Turning Your Written Speech Into A Successful, Effective Presentation

It is one thing to write a speech. It is, however, a completely different thing to present that speech as a successful presentation. We have all experienced how boring it can be to sit through a presentation where someone simply reads what they have written, whether they are reading from a script or from PowerPoint slides.

It really is difficult to maximise the impact of your presentation if you read it or recite a written piece. Reciting makes it very difficult to sound sincere and it questions your confidence with your subject. It also dampens your personality. Another disadvantage is that if you have a blank you will have difficulty remembering what comes next. It also makes customizing to your audience and the specific event very difficult. So in finding that compromise between spoken and written, you will need to develop a way of remembering your material and presenting it in the best way to create an impact.
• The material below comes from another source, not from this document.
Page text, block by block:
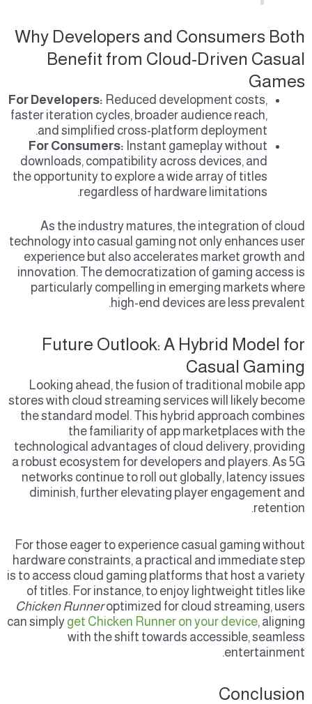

As you created the presentation, you chose the main sections and the best order for them. Remember that decision, the logic and power of it and it will be the basic framework of your memory. If there are key words or phrases that are vital you can write them on your notes or highlight them in your visuals.

If you are using notes, try to use paper or card that does not rustle. If you know the size of the podium/lectern, you can choose the size of your notes. If not, you may be able to use A4 sheets on a clipboard. Be aware that your audience may see its back. Prepare the transition of your notes – either the sheets of paper or the visuals.

One of the main reasons that reading from a script is often less than successful is that spoken language is very different from the written. Writing tends to use far longer, more convoluted sentences, which often use voices that we would not use in speech. Try reading out the sentence you just read and see how awkward it sounds when it is spoken.

As always, to connect successfully with an audience, we need to speak to them in their language – the language they expect to hear spoken.

So if you need to write your presentation first, take the time to read it out loud. Then say those same ideas as if you were telling someone face to face. You cannot miss the difference and success lies in a compromise between the two.

If you absolutely have to have a written draft, then re-write using what you said aloud. Make sure, though, that you can make eye contact.

Practice is vital. One of the reasons is that you get a chance to feel the speech. If it feels boring or awkward or out of balance when you say it to yourself, or the cat, or the mirror, then you will need to change it. If you are presenting a written speech, then write in the changes. If you practice, you can also visualise not only yourself and your presentation, but also the audience and their reaction. Visualise how they will react to each thing – each word, each idea, each presentation technique, and you will get a better feel for how to organise your material, the language to use and the presentation techniques to use.

You will also develop the performance energy that you will use at the actual presentation. Energy is vital to presentation success. So you will need to create your material to support your energy, and how you want the speech to feel. If necessary, annotate your notes to give you reminders about the energy, the tricks and performance techniques you will use.

Each time you put these techniques into action, you will hone your compromise – find better ways to make it work. And when you have the best compromise – for you – between reading or reciting a written speech and presenting “off the cuff”, you will have a very effective presentation.